Tom Capizzi <tgcapizzi@gmail.com> wrote:
> On Friday, October 29, 2021 at 6:48:05 PM UTC-4, Townes Olson wrote:
>> On Friday, October 29, 2021 at 2:07:27 PM UTC-7, tgca...@gmail.com wrote:
>>> It occurred to me that my exposition of Euclidean Relativity was unintentionally
>>> skewed into Cartesian coordinates.
>> Suppose that, in terms of some system S of inertia-based coordinates
>> x,t, the position of one end of a solid rod at any given time t is x=vt
>> and the position of the other end is x=vt+L for some constants v and L.
>> In terms of S, the speed of the rod is v and its spatial length is L. Do you agree?
>
> No. Its displacement in S is L, but its spatial length is γ(v)L. Of
> course, nobody else calls it spatial length, so I could be wrong about
> what you mean. What I mean is its length in a frame in which it is at
> rest. It always measures shorter to a an observer in a relatively moving frame.
>

And so you have different meanings for length and displacement than as they
are defined in first year physics.

--
Odd Bodkin — Maker of fine toys, tools, tables

Tom Capizzi <tgcapizzi@gmail.com> wrote:
> On Friday, October 29, 2021 at 11:21:53 PM UTC-4, Townes Olson wrote:
>> On Friday, October 29, 2021 at 6:45:13 PM UTC-7, tgca...@gmail.com wrote:
>>>> Another important point to bear in mind is that, given two identically-constructed
>>>> rods of rest length L0 and moving with relative speed v, each rod has the spatial
>>>> length L0*sqrt(1-v^2) in terms of the inertial coordinates in which the other rod is
>>>> at rest. Likewise each of two relativity moving clocks runs slow by the factor
>>>> sqrt(1-v^2) in terms of the inertial coordinates in which the other is at rest. Do
>>>> you agree?
>>>
>>> I don't think so. The transformation is symmetrical in the sense that both
>>> observers will get the same measurements as each other.
>> Please note that the word "observer" is used in relativity discussions
>> as shorthand for "in terms of a specified system of inertial
>> coordinates". Yes, the relations between the coordinate systems are
>> reciprocal, i.e., each rod's length in terms of its rest coordinates is
>> its rest length L0, and each rod has length L0*sqrt(1-v^2) in terms of
>> the other rod's rest coordinates. So they are symmetrical in that sense.
>>> The predictions are only correct in fact for one of the two frames. After all,
>>> only one of the twins ages less.
>> That's a misunderstanding. The elapsed time along any world line with
>> increments dt and dx is sqrt(dt^2 - dx^2), and this agrees exactly with
>> my statement that each clock runs slow in terms of the inertial
>> coordinates in which the other clock is at rest AND it agrees exactly
>> with different in total elapsed proper time for the twins.
>>
>>> I claim that in the absence of crushing force, all lengths are invariant in magnitude...
>>
>> Are you arguing semantics, or physics? What everyone in the world means
>> by the phrase "length in terms of S" is the spatial distance between the
>> ends at equal times in terms of S. This agrees with how "length" has
>> been defined throughout human history. We are not coming up with novel
>> definitions and semantics. With the stated meaning, if the rod has rest
>> length L, then it has length L*sqrt(1-v^) in terms of inertial
>> coordinate system in which it is moving with speed v. This is not
>> controversial, and is a direct consequence of Lorentz invariance, with
>> which you have said you agree.
>>
>> It all comes down to the meaning of the phrase "length in terms of
>> inertial coordinate system S". Everyone in the world (except you) says
>> this refers to the distance (in terms of S) between the ends of the rod
>> at equal times (in terms of S). Given the Lorentz transformation between
>> inertial coordinates, this implies length contraction, just as every
>> scientist and text book says. Agreed?
>
> No. Your definition of length is 1 dimensional.

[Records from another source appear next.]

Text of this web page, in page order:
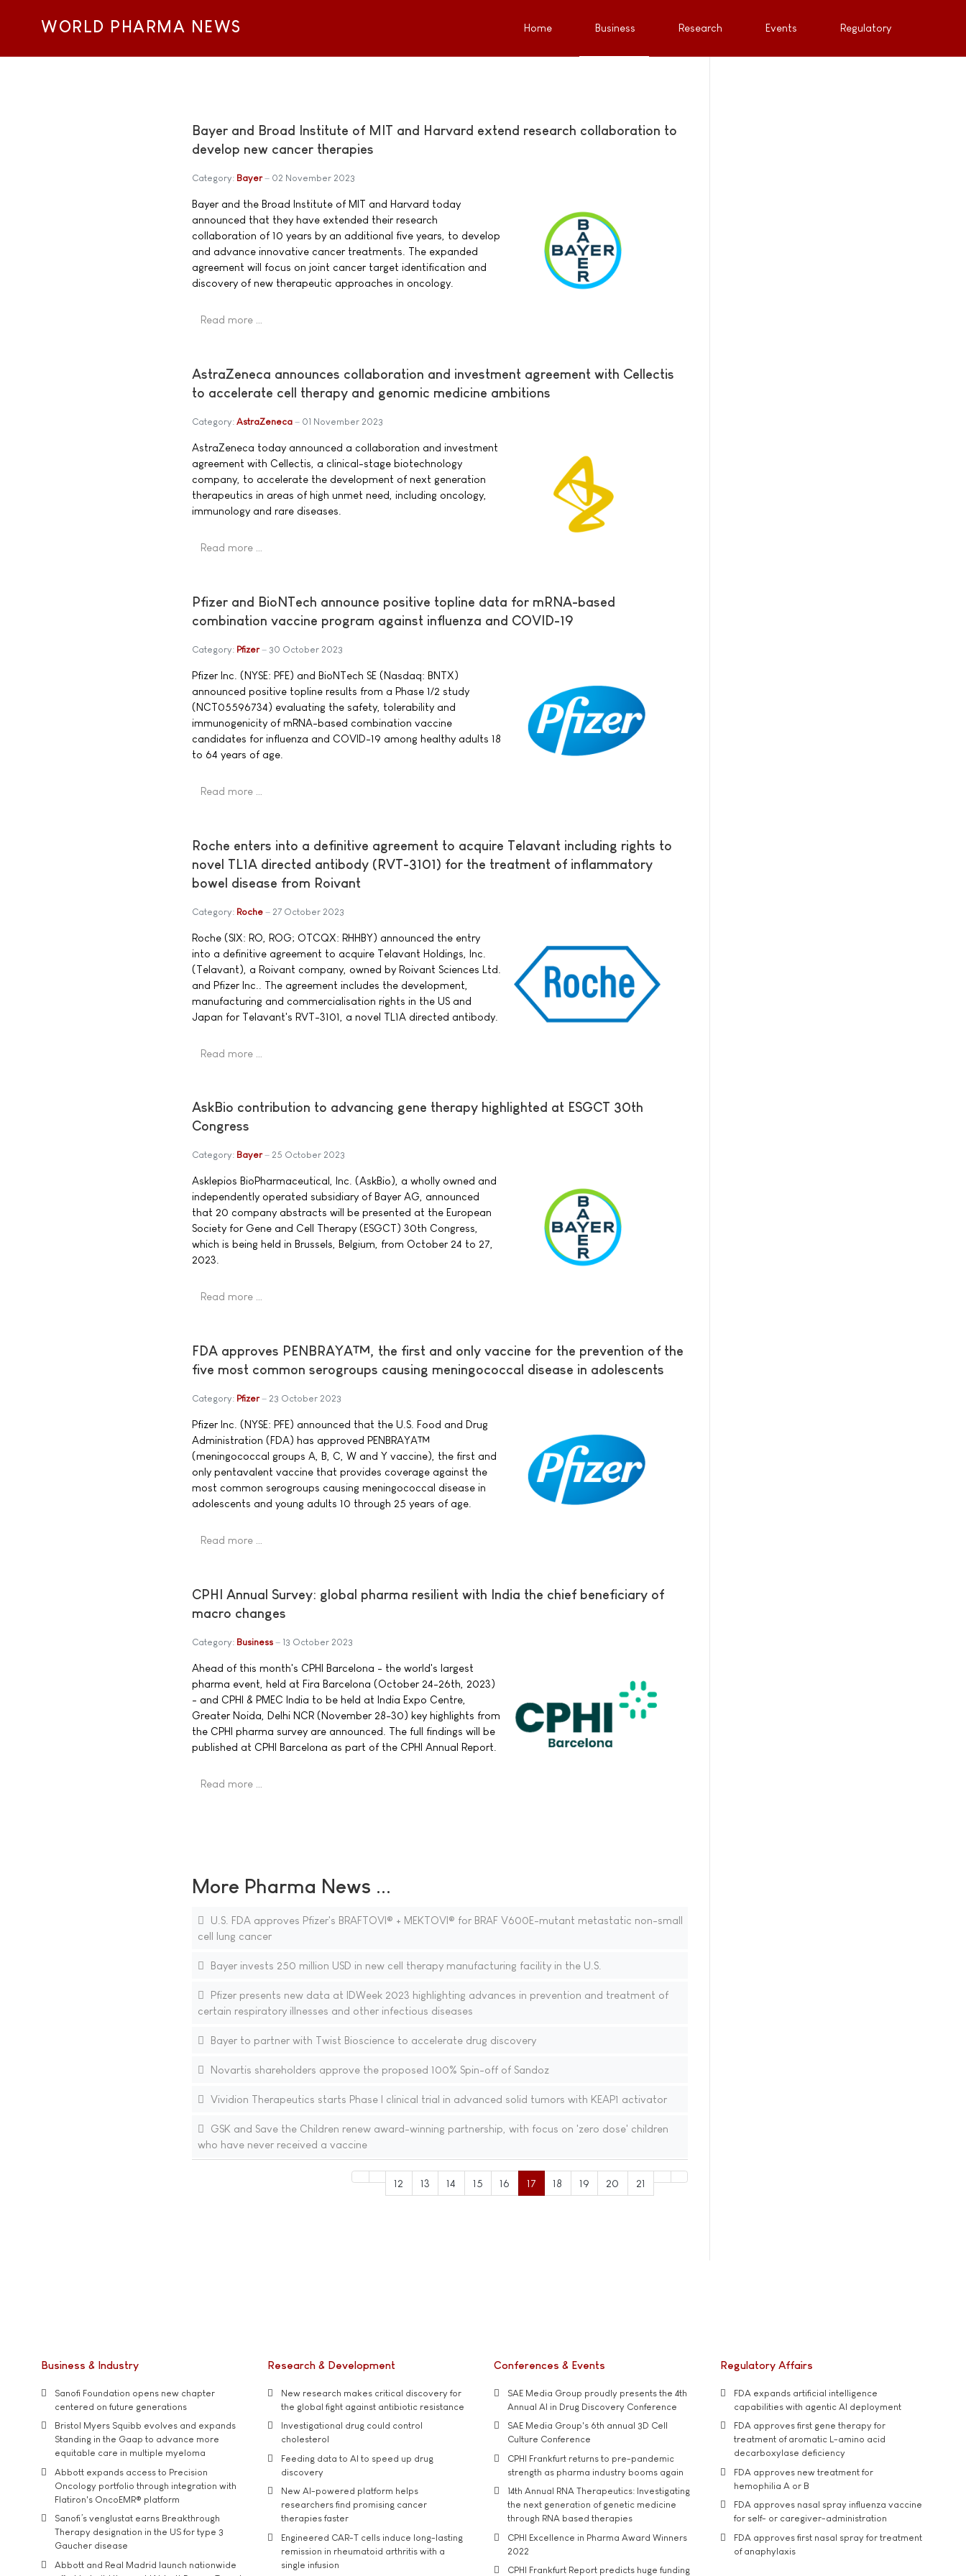
WORLD PHARMA NEWS Home Business Research Events Regulatory
Bayer and Broad Institute of MIT and Harvard extend research collaboration to
develop new cancer therapies
Category: Bayer 02 November 2023
Bayer and the Broad Institute of MIT and Harvard today
announced that they have extended their research
collaboration of 10 years by an additional five years, to develop
and advance innovative cancer treatments. The expanded
agreement will focus on joint cancer target identification and
discovery of new therapeutic approaches in oncology.
Read more …
AstraZeneca announces collaboration and investment agreement with Cellectis
to accelerate cell therapy and genomic medicine ambitions
Category: AstraZeneca 01 November 2023
AstraZeneca today announced a collaboration and investment
agreement with Cellectis, a clinical-stage biotechnology
company, to accelerate the development of next generation
therapeutics in areas of high unmet need, including oncology,
immunology and rare diseases.
Read more …
Pfizer and BioNTech announce positive topline data for mRNA-based
combination vaccine program against influenza and COVID-19
Category: Pfizer 30 October 2023
Pfizer Inc. (NYSE: PFE) and BioNTech SE (Nasdaq: BNTX)
announced positive topline results from a Phase 1/2 study
(NCT05596734) evaluating the safety, tolerability and
immunogenicity of mRNA-based combination vaccine
candidates for influenza and COVID-19 among healthy adults 18
to 64 years of age.
Read more …
Roche enters into a definitive agreement to acquire Telavant including rights to
novel TL1A directed antibody (RVT-3101) for the treatment of inflammatory
bowel disease from Roivant
Category: Roche 27 October 2023
Roche (SIX: RO, ROG; OTCQX: RHHBY) announced the entry
into a definitive agreement to acquire Telavant Holdings, Inc.
(Telavant), a Roivant company, owned by Roivant Sciences Ltd.
and Pfizer Inc.. The agreement includes the development,
manufacturing and commercialisation rights in the US and
Japan for Telavant's RVT-3101, a novel TL1A directed antibody.
Read more …
AskBio contribution to advancing gene therapy highlighted at ESGCT 30th
Congress
Category: Bayer 25 October 2023
Asklepios BioPharmaceutical, Inc. (AskBio), a wholly owned and
independently operated subsidiary of Bayer AG, announced
that 20 company abstracts will be presented at the European
Society for Gene and Cell Therapy (ESGCT) 30th Congress,
which is being held in Brussels, Belgium, from October 24 to 27,
2023.
Read more …
FDA approves PENBRAYA™, the first and only vaccine for the prevention of the
five most common serogroups causing meningococcal disease in adolescents
Category: Pfizer 23 October 2023
Pfizer Inc. (NYSE: PFE) announced that the U.S. Food and Drug
Administration (FDA) has approved PENBRAYA™
(meningococcal groups A, B, C, W and Y vaccine), the first and
only pentavalent vaccine that provides coverage against the
most common serogroups causing meningococcal disease in
adolescents and young adults 10 through 25 years of age.
Read more …
CPHI Annual Survey: global pharma resilient with India the chief beneficiary of
macro changes
Category: Business 13 October 2023
Ahead of this month's CPHI Barcelona - the world's largest
pharma event, held at Fira Barcelona (October 24-26th, 2023)
- and CPHI & PMEC India to be held at India Expo Centre,
Greater Noida, Delhi NCR (November 28-30) key highlights from
the CPHI pharma survey are announced. The full findings will be
published at CPHI Barcelona as part of the CPHI Annual Report.
Read more …
More Pharma News ...
U.S. FDA approves Pfizer's BRAFTOVI® + MEKTOVI® for BRAF V600E-mutant metastatic non-small
cell lung cancer
Bayer invests 250 million USD in new cell therapy manufacturing facility in the U.S.
Pfizer presents new data at IDWeek 2023 highlighting advances in prevention and treatment of
certain respiratory illnesses and other infectious diseases
Bayer to partner with Twist Bioscience to accelerate drug discovery
Novartis shareholders approve the proposed 100% Spin-off of Sandoz
Vividion Therapeutics starts Phase I clinical trial in advanced solid tumors with KEAP1 activator
GSK and Save the Children renew award-winning partnership, with focus on 'zero dose' children
who have never received a vaccine
12 13 14 15 16 17 18 19 20 21
Business & Industry
Sanofi Foundation opens new chapter
centered on future generations
Bristol Myers Squibb evolves and expands
Standing in the Gaap to advance more
equitable care in multiple myeloma
Abbott expands access to Precision
Oncology portfolio through integration with
Flatiron's OncoEMR® platform
Sanofi’s venglustat earns Breakthrough
Therapy designation in the US for type 3
Gaucher disease
Abbott and Real Madrid launch nationwide
Research & Development
New research makes critical discovery for
the global fight against antibiotic resistance
Investigational drug could control
cholesterol
Feeding data to AI to speed up drug
discovery
New AI-powered platform helps
researchers find promising cancer
therapies faster
Engineered CAR-T cells induce long-lasting
remission in rheumatoid arthritis with a
single infusion
Conferences & Events
SAE Media Group proudly presents the 4th
Annual AI in Drug Discovery Conference
SAE Media Group's 6th annual 3D Cell
Culture Conference
CPHI Frankfurt returns to pre-pandemic
strength as pharma industry booms again
14th Annual RNA Therapeutics: Investigating
the next generation of genetic medicine
through RNA based therapies
CPHI Excellence in Pharma Award Winners
2022
CPHI Frankfurt Report predicts huge funding
Regulatory Affairs
FDA expands artificial intelligence
capabilities with agentic AI deployment
FDA approves first gene therapy for
treatment of aromatic L-amino acid
decarboxylase deficiency
FDA approves new treatment for
hemophilia A or B
FDA approves nasal spray influenza vaccine
for self- or caregiver-administration
FDA approves first nasal spray for treatment
of anaphylaxis

It’s not his definition. It’s the definition understood and used in
physics. If you choose not to use it…

> In hypercomplex geometry,

Gobbledygook

> coordinates are 2 dimensional. Even length has a magnitude AND a phase
> angle. When the phase angle is included in the math, length contraction
> vanishes. So, you are dedicated to dogma and I am not.

I think what you are saying is that the definitions of length and
displacement in physics are dogma, and you don’t use those definitions.

> I think we have each other's positions clear. Appeals to authority are a
> waste of time, too. Let me make it clear. I'm right, and the world is wrong.

Well, so you are going to say that you reject meanings of basic terms in
physics and say that the world is wrong for using those definitions. Do you
think that’s innovative?

> As my mother used to say, "Would you jump off a cliff because everybody
> else was doing it?" The only argument I will believe is if my premises
> lead to some contradiction.

As this is not the basis for assessing truth in physics, it’s out of place
here.

> But since they predict identical results, no experiment will provide any
> contradiction. It must be by a logical argument about the interpretation.
> But that does not include quibbling about usage of words.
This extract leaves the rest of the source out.